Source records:
☆ ☆ ☆ ☆ ☆
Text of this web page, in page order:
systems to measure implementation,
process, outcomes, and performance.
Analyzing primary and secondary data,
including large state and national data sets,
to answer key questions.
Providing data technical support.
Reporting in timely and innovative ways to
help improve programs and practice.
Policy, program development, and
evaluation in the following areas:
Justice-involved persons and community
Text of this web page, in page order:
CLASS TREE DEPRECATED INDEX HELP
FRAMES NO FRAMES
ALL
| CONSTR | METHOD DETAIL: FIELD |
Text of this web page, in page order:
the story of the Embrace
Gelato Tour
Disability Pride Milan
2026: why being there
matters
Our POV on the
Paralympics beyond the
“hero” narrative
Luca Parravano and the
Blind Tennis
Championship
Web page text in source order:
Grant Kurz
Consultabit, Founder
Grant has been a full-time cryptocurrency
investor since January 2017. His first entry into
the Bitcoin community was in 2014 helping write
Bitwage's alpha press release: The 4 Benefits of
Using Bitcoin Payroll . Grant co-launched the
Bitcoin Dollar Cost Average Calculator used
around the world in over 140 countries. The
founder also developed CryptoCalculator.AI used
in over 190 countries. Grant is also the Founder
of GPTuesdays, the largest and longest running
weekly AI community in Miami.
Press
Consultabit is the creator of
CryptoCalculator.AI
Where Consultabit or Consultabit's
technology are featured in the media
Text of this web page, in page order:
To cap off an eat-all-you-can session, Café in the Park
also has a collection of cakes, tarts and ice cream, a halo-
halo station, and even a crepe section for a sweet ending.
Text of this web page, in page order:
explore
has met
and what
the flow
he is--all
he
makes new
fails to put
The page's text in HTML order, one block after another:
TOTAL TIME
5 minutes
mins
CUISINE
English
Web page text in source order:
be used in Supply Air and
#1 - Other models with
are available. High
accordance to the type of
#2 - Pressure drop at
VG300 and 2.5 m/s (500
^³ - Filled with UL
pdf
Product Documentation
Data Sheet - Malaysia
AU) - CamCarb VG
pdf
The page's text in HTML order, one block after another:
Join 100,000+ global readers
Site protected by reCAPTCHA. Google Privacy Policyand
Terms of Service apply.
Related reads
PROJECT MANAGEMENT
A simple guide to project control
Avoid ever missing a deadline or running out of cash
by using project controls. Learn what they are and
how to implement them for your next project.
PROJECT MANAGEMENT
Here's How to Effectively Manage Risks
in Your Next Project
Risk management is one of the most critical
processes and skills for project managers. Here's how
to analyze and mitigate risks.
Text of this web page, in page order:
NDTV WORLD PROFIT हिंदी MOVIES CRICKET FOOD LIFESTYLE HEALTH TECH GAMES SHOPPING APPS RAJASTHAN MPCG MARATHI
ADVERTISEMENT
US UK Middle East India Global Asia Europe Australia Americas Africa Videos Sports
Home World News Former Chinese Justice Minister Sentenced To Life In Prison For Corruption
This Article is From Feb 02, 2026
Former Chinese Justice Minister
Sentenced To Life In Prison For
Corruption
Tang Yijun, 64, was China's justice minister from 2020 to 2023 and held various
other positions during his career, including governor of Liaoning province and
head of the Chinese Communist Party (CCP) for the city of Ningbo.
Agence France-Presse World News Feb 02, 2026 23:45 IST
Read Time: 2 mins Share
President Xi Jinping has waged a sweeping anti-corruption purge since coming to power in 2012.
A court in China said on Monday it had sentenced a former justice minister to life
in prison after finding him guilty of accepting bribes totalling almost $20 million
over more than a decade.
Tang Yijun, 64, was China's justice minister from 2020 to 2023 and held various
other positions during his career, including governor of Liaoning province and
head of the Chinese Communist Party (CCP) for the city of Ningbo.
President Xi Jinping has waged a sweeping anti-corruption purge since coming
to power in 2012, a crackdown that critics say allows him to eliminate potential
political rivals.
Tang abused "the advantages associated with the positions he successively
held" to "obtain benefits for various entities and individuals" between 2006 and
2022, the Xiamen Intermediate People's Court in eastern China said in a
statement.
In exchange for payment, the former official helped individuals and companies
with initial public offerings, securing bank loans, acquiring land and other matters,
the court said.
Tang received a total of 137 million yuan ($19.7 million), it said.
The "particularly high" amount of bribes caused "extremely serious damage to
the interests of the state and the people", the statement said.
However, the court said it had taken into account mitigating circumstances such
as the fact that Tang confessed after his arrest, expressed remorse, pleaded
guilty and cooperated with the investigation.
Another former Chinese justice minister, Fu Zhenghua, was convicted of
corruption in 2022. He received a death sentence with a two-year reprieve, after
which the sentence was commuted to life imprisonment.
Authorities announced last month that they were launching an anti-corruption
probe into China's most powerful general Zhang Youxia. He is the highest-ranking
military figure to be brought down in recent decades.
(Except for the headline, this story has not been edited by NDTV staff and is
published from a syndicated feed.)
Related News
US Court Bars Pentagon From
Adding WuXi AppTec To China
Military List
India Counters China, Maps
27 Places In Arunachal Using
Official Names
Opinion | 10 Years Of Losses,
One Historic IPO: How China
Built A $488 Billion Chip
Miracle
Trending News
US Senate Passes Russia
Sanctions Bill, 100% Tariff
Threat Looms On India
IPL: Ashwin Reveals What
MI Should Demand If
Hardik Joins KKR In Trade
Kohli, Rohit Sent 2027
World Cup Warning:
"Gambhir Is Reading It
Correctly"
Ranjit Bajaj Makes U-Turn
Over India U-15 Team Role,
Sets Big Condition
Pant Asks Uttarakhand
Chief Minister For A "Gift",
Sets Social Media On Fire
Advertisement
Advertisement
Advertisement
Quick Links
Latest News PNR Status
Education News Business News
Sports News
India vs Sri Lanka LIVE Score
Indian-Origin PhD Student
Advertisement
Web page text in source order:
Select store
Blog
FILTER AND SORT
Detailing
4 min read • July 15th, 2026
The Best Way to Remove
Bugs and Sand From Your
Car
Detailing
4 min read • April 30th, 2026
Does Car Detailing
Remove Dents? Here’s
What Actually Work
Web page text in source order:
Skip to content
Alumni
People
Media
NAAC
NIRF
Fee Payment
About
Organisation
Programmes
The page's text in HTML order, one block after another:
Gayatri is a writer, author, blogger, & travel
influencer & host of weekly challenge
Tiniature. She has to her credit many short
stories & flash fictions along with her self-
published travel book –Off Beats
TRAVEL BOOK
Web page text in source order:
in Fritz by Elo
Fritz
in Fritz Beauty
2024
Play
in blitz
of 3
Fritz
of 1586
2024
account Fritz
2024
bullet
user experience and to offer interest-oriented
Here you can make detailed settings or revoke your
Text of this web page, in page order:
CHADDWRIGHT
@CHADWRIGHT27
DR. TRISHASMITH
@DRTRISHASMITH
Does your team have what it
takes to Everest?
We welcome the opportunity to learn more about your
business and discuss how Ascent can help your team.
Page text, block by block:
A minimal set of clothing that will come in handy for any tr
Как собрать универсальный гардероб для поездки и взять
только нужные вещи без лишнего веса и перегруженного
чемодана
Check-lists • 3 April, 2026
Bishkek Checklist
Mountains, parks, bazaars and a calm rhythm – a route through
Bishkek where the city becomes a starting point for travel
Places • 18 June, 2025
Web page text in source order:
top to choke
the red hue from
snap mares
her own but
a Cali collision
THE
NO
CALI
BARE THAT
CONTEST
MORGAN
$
☆ ☆ ☆ ☆ ☆
** WORK TO BE COMPLETED **
Type out the records above again, exactly the same.

** TASK RESULT **
Text of this web page, in page order:
systems to measure implementation,
process, outcomes, and performance.
Analyzing primary and secondary data,
including large state and national data sets,
to answer key questions.
Providing data technical support.
Reporting in timely and innovative ways to
help improve programs and practice.
Policy, program development, and
evaluation in the following areas:
Justice-involved persons and community
Text of this web page, in page order:
CLASS TREE DEPRECATED INDEX HELP
FRAMES NO FRAMES
ALL
| CONSTR | METHOD DETAIL: FIELD |
Text of this web page, in page order:
the story of the Embrace
Gelato Tour
Disability Pride Milan
2026: why being there
matters
Our POV on the
Paralympics beyond the
“hero” narrative
Luca Parravano and the
Blind Tennis
Championship
Web page text in source order:
Grant Kurz
Consultabit, Founder
Grant has been a full-time cryptocurrency
investor since January 2017. His first entry into
the Bitcoin community was in 2014 helping write
Bitwage's alpha press release: The 4 Benefits of
Using Bitcoin Payroll . Grant co-launched the
Bitcoin Dollar Cost Average Calculator used
around the world in over 140 countries. The
founder also developed CryptoCalculator.AI used
in over 190 countries. Grant is also the Founder
of GPTuesdays, the largest and longest running
weekly AI community in Miami.
Press
Consultabit is the creator of
CryptoCalculator.AI
Where Consultabit or Consultabit's
technology are featured in the media
Text of this web page, in page order:
To cap off an eat-all-you-can session, Café in the Park
also has a collection of cakes, tarts and ice cream, a halo-
halo station, and even a crepe section for a sweet ending.
Text of this web page, in page order:
explore
has met
and what
the flow
he is--all
he
makes new
fails to put
The page's text in HTML order, one block after another:
TOTAL TIME
5 minutes
mins
CUISINE
English
Web page text in source order:
be used in Supply Air and
#1 - Other models with
are available. High
accordance to the type of
#2 - Pressure drop at
VG300 and 2.5 m/s (500
^³ - Filled with UL
pdf
Product Documentation
Data Sheet - Malaysia
AU) - CamCarb VG
pdf
The page's text in HTML order, one block after another:
Join 100,000+ global readers
Site protected by reCAPTCHA. Google Privacy Policyand
Terms of Service apply.
Related reads
PROJECT MANAGEMENT
A simple guide to project control
Avoid ever missing a deadline or running out of cash
by using project controls. Learn what they are and
how to implement them for your next project.
PROJECT MANAGEMENT
Here's How to Effectively Manage Risks
in Your Next Project
Risk management is one of the most critical
processes and skills for project managers. Here's how
to analyze and mitigate risks.
Text of this web page, in page order:
NDTV WORLD PROFIT हिंदी MOVIES CRICKET FOOD LIFESTYLE HEALTH TECH GAMES SHOPPING APPS RAJASTHAN MPCG MARATHI
ADVERTISEMENT
US UK Middle East India Global Asia Europe Australia Americas Africa Videos Sports
Home World News Former Chinese Justice Minister Sentenced To Life In Prison For Corruption
This Article is From Feb 02, 2026
Former Chinese Justice Minister
Sentenced To Life In Prison For
Corruption
Tang Yijun, 64, was China's justice minister from 2020 to 2023 and held various
other positions during his career, including governor of Liaoning province and
head of the Chinese Communist Party (CCP) for the city of Ningbo.
Agence France-Presse World News Feb 02, 2026 23:45 IST
Read Time: 2 mins Share
President Xi Jinping has waged a sweeping anti-corruption purge since coming to power in 2012.
A court in China said on Monday it had sentenced a former justice minister to life
in prison after finding him guilty of accepting bribes totalling almost $20 million
over more than a decade.
Tang Yijun, 64, was China's justice minister from 2020 to 2023 and held various
other positions during his career, including governor of Liaoning province and
head of the Chinese Communist Party (CCP) for the city of Ningbo.
President Xi Jinping has waged a sweeping anti-corruption purge since coming
to power in 2012, a crackdown that critics say allows him to eliminate potential
political rivals.
Tang abused "the advantages associated with the positions he successively
held" to "obtain benefits for various entities and individuals" between 2006 and
2022, the Xiamen Intermediate People's Court in eastern China said in a
statement.
In exchange for payment, the former official helped individuals and companies
with initial public offerings, securing bank loans, acquiring land and other matters,
the court said.
Tang received a total of 137 million yuan ($19.7 million), it said.
The "particularly high" amount of bribes caused "extremely serious damage to
the interests of the state and the people", the statement said.
However, the court said it had taken into account mitigating circumstances such
as the fact that Tang confessed after his arrest, expressed remorse, pleaded
guilty and cooperated with the investigation.
Another former Chinese justice minister, Fu Zhenghua, was convicted of
corruption in 2022. He received a death sentence with a two-year reprieve, after
which the sentence was commuted to life imprisonment.
Authorities announced last month that they were launching an anti-corruption
probe into China's most powerful general Zhang Youxia. He is the highest-ranking
military figure to be brought down in recent decades.
(Except for the headline, this story has not been edited by NDTV staff and is
published from a syndicated feed.)
Related News
US Court Bars Pentagon From
Adding WuXi AppTec To China
Military List
India Counters China, Maps
27 Places In Arunachal Using
Official Names
Opinion | 10 Years Of Losses,
One Historic IPO: How China
Built A $488 Billion Chip
Miracle
Trending News
US Senate Passes Russia
Sanctions Bill, 100% Tariff
Threat Looms On India
IPL: Ashwin Reveals What
MI Should Demand If
Hardik Joins KKR In Trade
Kohli, Rohit Sent 2027
World Cup Warning:
"Gambhir Is Reading It
Correctly"
Ranjit Bajaj Makes U-Turn
Over India U-15 Team Role,
Sets Big Condition
Pant Asks Uttarakhand
Chief Minister For A "Gift",
Sets Social Media On Fire
Advertisement
Advertisement
Advertisement
Quick Links
Latest News PNR Status
Education News Business News
Sports News
India vs Sri Lanka LIVE Score
Indian-Origin PhD Student
Advertisement
Web page text in source order:
Select store
Blog
FILTER AND SORT
Detailing
4 min read • July 15th, 2026
The Best Way to Remove
Bugs and Sand From Your
Car
Detailing
4 min read • April 30th, 2026
Does Car Detailing
Remove Dents? Here’s
What Actually Work
Web page text in source order:
Skip to content
Alumni
People
Media
NAAC
NIRF
Fee Payment
About
Organisation
Programmes
The page's text in HTML order, one block after another:
Gayatri is a writer, author, blogger, & travel
influencer & host of weekly challenge
Tiniature. She has to her credit many short
stories & flash fictions along with her self-
published travel book –Off Beats
TRAVEL BOOK
Web page text in source order:
in Fritz by Elo
Fritz
in Fritz Beauty
2024
Play
in blitz
of 3
Fritz
of 1586
2024
account Fritz
2024
bullet
user experience and to offer interest-oriented
Here you can make detailed settings or revoke your
Text of this web page, in page order:
CHADDWRIGHT
@CHADWRIGHT27
DR. TRISHASMITH
@DRTRISHASMITH
Does your team have what it
takes to Everest?
We welcome the opportunity to learn more about your
business and discuss how Ascent can help your team.
Page text, block by block:
A minimal set of clothing that will come in handy for any tr
Как собрать универсальный гардероб для поездки и взять
только нужные вещи без лишнего веса и перегруженного
чемодана
Check-lists • 3 April, 2026
Bishkek Checklist
Mountains, parks, bazaars and a calm rhythm – a route through
Bishkek where the city becomes a starting point for travel
Places • 18 June, 2025
Web page text in source order:
top to choke
the red hue from
snap mares
her own but
a Cali collision
THE
NO
CALI
BARE THAT
CONTEST
MORGAN
$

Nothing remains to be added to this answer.